* _TASK REQUIREMENTS_:
Return each entry word for word and skip its pictures.

* _DATA PROVIDED_:
= = = = = = =

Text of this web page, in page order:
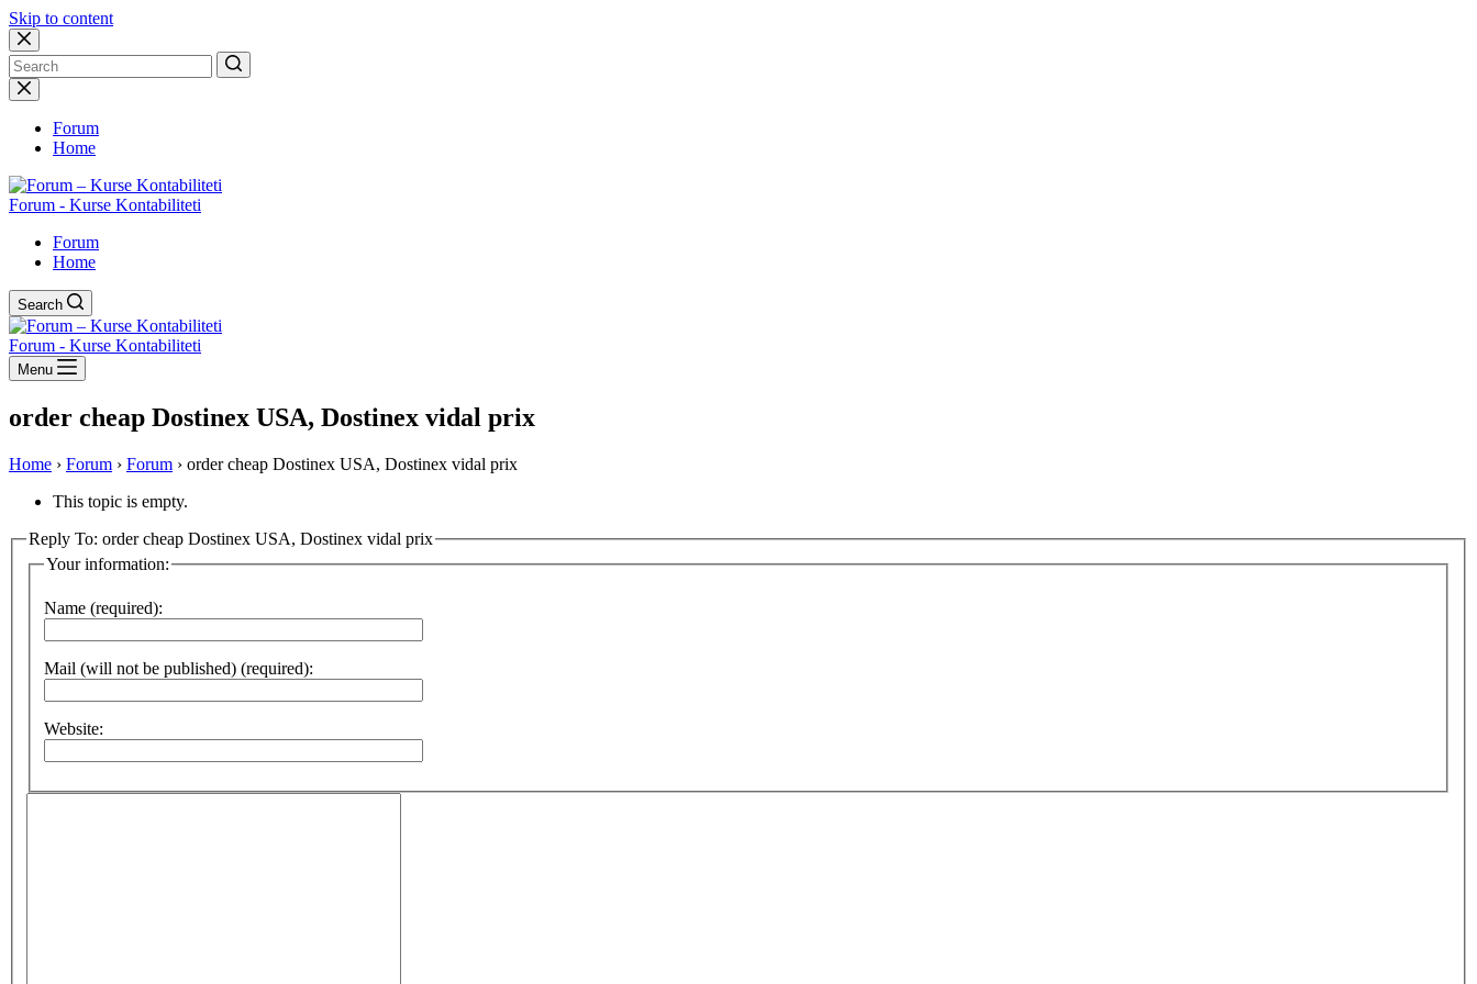
Skip to content
No
results
Forum
Home
Forum - Kurse Kontabiliteti
Forum
Home
Search
Forum - Kurse Kontabiliteti
Menu
order cheap Dostinex USA, Dostinex vidal prix
Home › Forum › Forum › order cheap Dostinex USA, Dostinex vidal prix
This topic is empty.
Reply To: order cheap Dostinex USA, Dostinex vidal prix
Your information:
Name (required):
Mail (will not be published) (required):
Website:

= = = = = = =

* _WRITTEN ANSWER_:
Text of this web page, in page order:
Skip to content
No
results
Forum
Home
Forum - Kurse Kontabiliteti
Forum
Home
Search
Forum - Kurse Kontabiliteti
Menu
order cheap Dostinex USA, Dostinex vidal prix
Home › Forum › Forum › order cheap Dostinex USA, Dostinex vidal prix
This topic is empty.
Reply To: order cheap Dostinex USA, Dostinex vidal prix
Your information:
Name (required):
Mail (will not be published) (required):
Website:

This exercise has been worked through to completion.